De werkgever constateert dat de medewerker een eigen bedrijf is begonnen en komt in aktie. Hij dient een verzoekschrift in om het arbeidscontract te mogen beëindigen. De werkgever voert daarbij aan dat de nevenactiviteiten van de werknemer in strijd zijn met de CAO voor het midden- en kleinbedrijf. Daarin is bepaald dat het de werknemer niet is toegestaan om "dat soort arbeid te verrichten waarvan de werkgever aan de werknemer schriftelijk en gemotiveerd te kennen heeft gegeven dat het bedrijfsbelang zich daartegen verzet."
Geen aantoonbaar verband
De Kantonrechter wijst het ontbindingsverzoek af. Hij oordeelt dat niet is gebleken dat er een aantoonbaar verband bestaat tussen de nevenactiviteiten van de werknemer, die bovendien niet concurrerend zijn, diens ziekteverzuim en het door hem opgegeven ouderschapsverlof. De Kantonrechter neemt daarbij in ogenschouw dat de werknemer zelf twee medewerkers in dienst heeft en dus niet zelf doorlopend op zijn bedrijf aanwezig hoeft te zijn.

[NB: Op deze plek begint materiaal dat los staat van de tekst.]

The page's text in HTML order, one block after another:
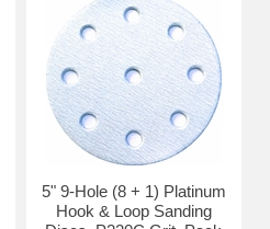
5" 9-Hole (8 + 1) Platinum
Hook & Loop Sanding
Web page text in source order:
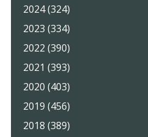
2024 (324)
2023 (334)
2022 (390)
2021 (393)
2020 (403)
2019 (456)
2018 (389)
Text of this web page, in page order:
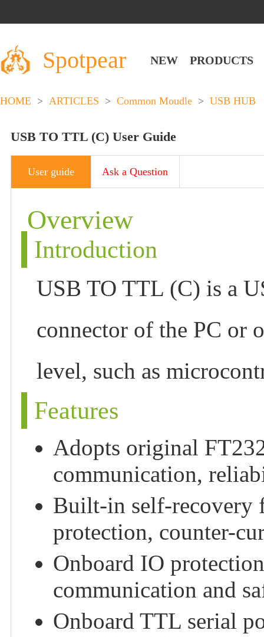
Spotpear NEW PRODUCTS
HOME > ARTICLES > Common Moudle > USB HUB
USB TO TTL (C) User Guide
User guide Ask a Question
Overview
Introduction
USB TO TTL (C) is a
connector of the PC or
level, such as
Features
Adopts original
communication,
Built-in self-recovery
protection, counter-
Onboard IO
communication and
Onboard TTL serial
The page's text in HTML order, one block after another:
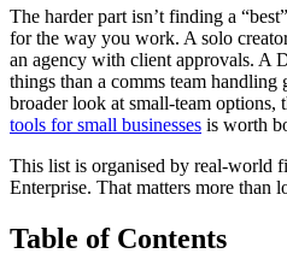
The harder part isn’t finding a
for the way you work. A solo creator
an agency with client approvals. A
things than a comms team
broader look at small-team options,
tools for small businesses is worth
This list is organised by real-world
Enterprise. That matters more than
Table of Contents
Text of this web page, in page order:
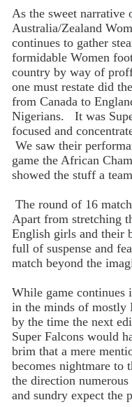
As the sweet narrative
Australia/Zealand
continues to gather
formidable Women
country by way of
one must restate did
from Canada to
Nigerians. It was
focused and
We saw their
game the African
showed the stuff a
The round of 16
Apart from stretching
English girls and their
full of suspense and
match beyond the
While game continues
in the minds of mostly
by the time the next
Super Falcons would
brim that a mere
becomes nightmare to
the direction
and sundry expect the
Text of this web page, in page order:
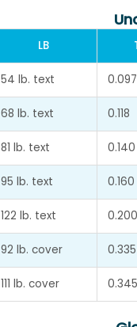
LB
54 lb. text 0.097
68 lb. text 0.118
81 lb. text 0.140
95 lb. text 0.160
122 lb. text 0.200
92 lb. cover 0.335
111 lb. cover 0.345
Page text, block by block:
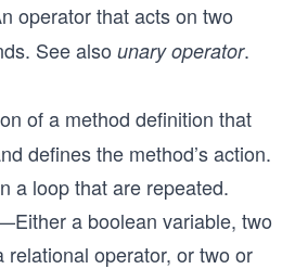
operator that acts on two
See also unary operator.
of a method definition that
defines the method’s action.
a loop that are repeated.
a boolean variable, two
relational operator, or two or
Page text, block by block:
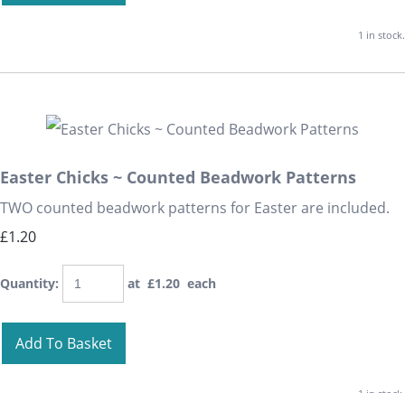
1 in stock.
Easter Chicks ~ Counted Beadwork Patterns
TWO counted beadwork patterns for Easter are included.
£1.20
Quantity: at £1.20 each
Add To Basket
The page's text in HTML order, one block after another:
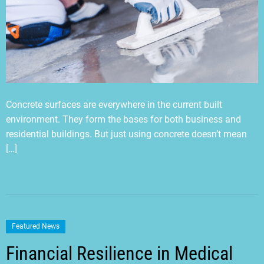
Concrete surfaces are everywhere in the current built
environment. They form the bases for both business and
residential buildings. But just using concrete doesn’t mean
[…]
Featured News
Financial Resilience in Medical
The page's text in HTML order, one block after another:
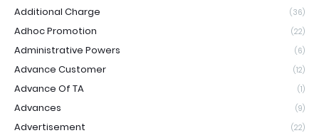
Additional Charge (36)
Adhoc Promotion (22)
Administrative Powers (6)
Advance Customer (12)
Advance Of TA (1)
Advances (9)
Advertisement (22)
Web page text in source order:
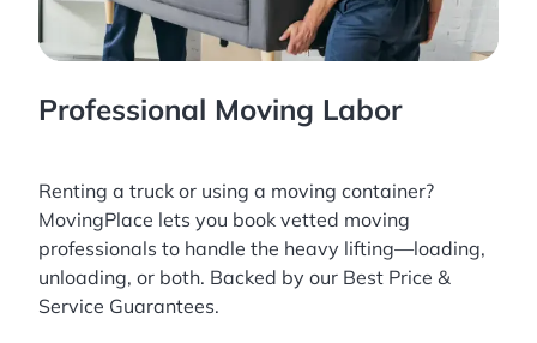
Professional Moving Labor
Renting a truck or using a moving container?
MovingPlace lets you book vetted moving
professionals to handle the heavy lifting—loading,
unloading, or both. Backed by our Best Price &
Service Guarantees.
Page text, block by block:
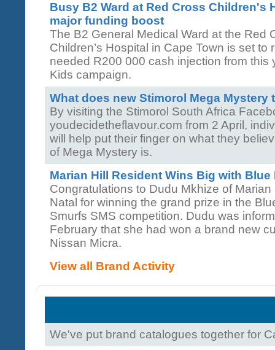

De werkgever heeft voorts onvoldoende weersproken dat de werknemer alleen in zijn vrije tijd in de kapsalon komt. Al met al is onvoldoende aannemelijk dat het bedrijfsbelang van de werkgever zich verzet tegen de door de werknemer gedreven kapsalon.
De Kantonrechter voegt hieraan toe het de werkgever kwalijk te nemen zo snel met conclusies te zijn gekomen. "In de rede had gelegen dat zij eerst enige tijd had genomen om te bezien of de prestaties en inzet van de werknemer als lasser en montagemedewerker daadwerkelijk te lijden hebben onder zijn activiteiten als zelfstandig ondernemer. In het bevestigende geval zou dat een grond voor ontbinding van het arbeidscontract hebben opgeleverd, want de werkgever behoeft niet te accepteren dat de werknemer door zijn nevenactiviteiten beperkter inzetbaar is voor het werk dat hij bij zijn werkgever moet verrichten. Niet is echter gebleken dat de werkgever een redelijke termijn in acht heeft genomen om het presteren van de werknemer in de gegeven situatie nader te beoordelen." (JAR 2005/124)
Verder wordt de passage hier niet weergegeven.